■ What to work on ■
The answer must give back every line of the data exactly, with no pictures.

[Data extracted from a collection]
━━━━━━━━━━━━━━━━━━━━

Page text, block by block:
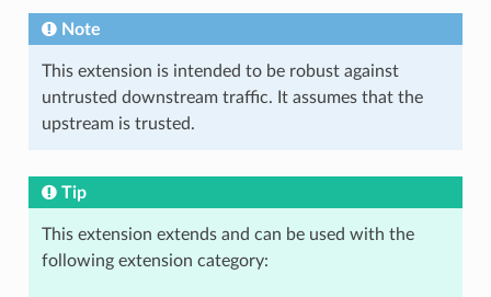
Note
This extension is intended to be robust against
untrusted downstream traffic. It assumes that the
upstream is trusted.
Tip
This extension extends and can be used with the
following extension category:
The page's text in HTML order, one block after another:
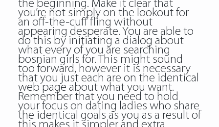
the beginning. Make it clear that
you’re not simply on the lookout for
an off-the-cuff fling without
appearing desperate. You are able to
do this by initiating a dialog about
what every of you are searching
bosnian girls for. This might sound
too forward, however it is necessary
that you just each are on the identical
web page about what you want.
Remember that you need to hold
your focus on dating ladies who share
the identical goals as you as a result of
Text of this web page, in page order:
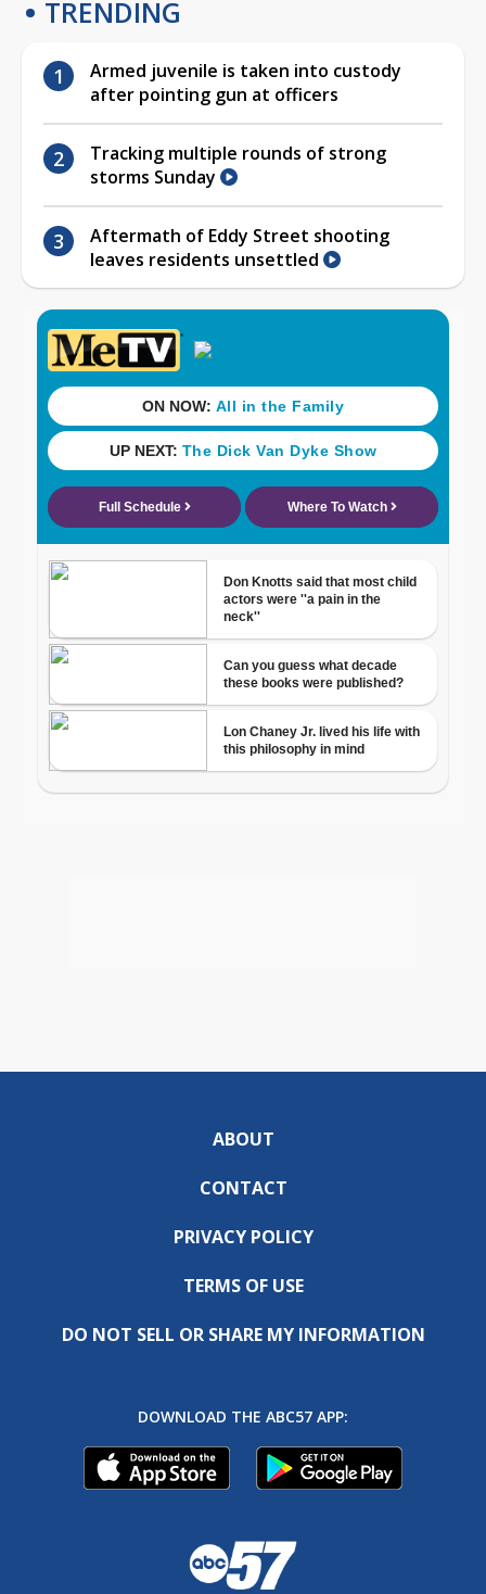
TRENDING
Armed juvenile is taken into custody
after pointing gun at officers
Tracking multiple rounds of strong
storms Sunday
Aftermath of Eddy Street shooting
leaves residents unsettled
ABOUT
CONTACT
PRIVACY POLICY
TERMS OF USE
DO NOT SELL OR SHARE MY INFORMATION
DOWNLOAD THE ABC57 APP:
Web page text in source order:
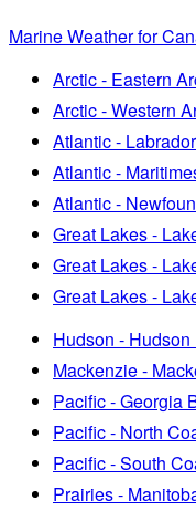
Marine Weather for
Arctic - Eastern
Arctic - Western
Atlantic - Labrador
Atlantic -
Atlantic -
Great Lakes -
Great Lakes -
Great Lakes -
Hudson - Hudson
Mackenzie -
Pacific - Georgia
Pacific - North
Pacific - South
Prairies -
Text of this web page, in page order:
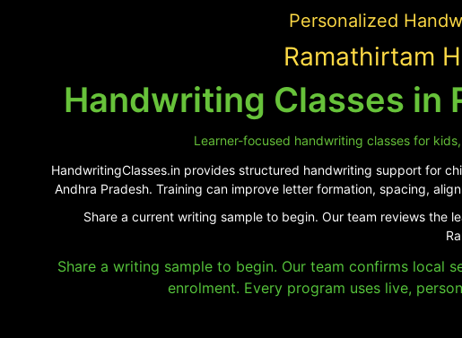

━━━━━━━━━━━━━━━━━━━━

■ Written answer ■
Page text, block by block:
Note
This extension is intended to be robust against
untrusted downstream traffic. It assumes that the
upstream is trusted.
Tip
This extension extends and can be used with the
following extension category:
The page's text in HTML order, one block after another:
the beginning. Make it clear that
you’re not simply on the lookout for
an off-the-cuff fling without
appearing desperate. You are able to
do this by initiating a dialog about
what every of you are searching
bosnian girls for. This might sound
too forward, however it is necessary
that you just each are on the identical
web page about what you want.
Remember that you need to hold
your focus on dating ladies who share
the identical goals as you as a result of
Text of this web page, in page order:
TRENDING
Armed juvenile is taken into custody
after pointing gun at officers
Tracking multiple rounds of strong
storms Sunday
Aftermath of Eddy Street shooting
leaves residents unsettled
ABOUT
CONTACT
PRIVACY POLICY
TERMS OF USE
DO NOT SELL OR SHARE MY INFORMATION
DOWNLOAD THE ABC57 APP:
Web page text in source order:
Marine Weather for
Arctic - Eastern
Arctic - Western
Atlantic - Labrador
Atlantic -
Atlantic -
Great Lakes -
Great Lakes -
Great Lakes -
Hudson - Hudson
Mackenzie -
Pacific - Georgia
Pacific - North
Pacific - South
Prairies -
Text of this web page, in page order:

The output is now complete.